#### DATASET SECTION:
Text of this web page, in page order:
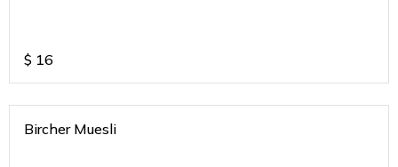
$ 16
Bircher Muesli
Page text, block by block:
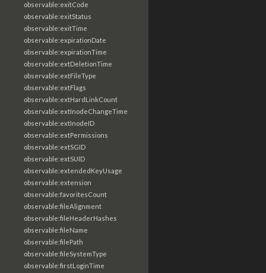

#### WHAT THIS TASK INVOLVES:
Would you please copy the listing exactly, omitting every picture?

#### RESULT OF THIS TASK:
Text of this web page, in page order:
$ 16
Bircher Muesli
Page text, block by block:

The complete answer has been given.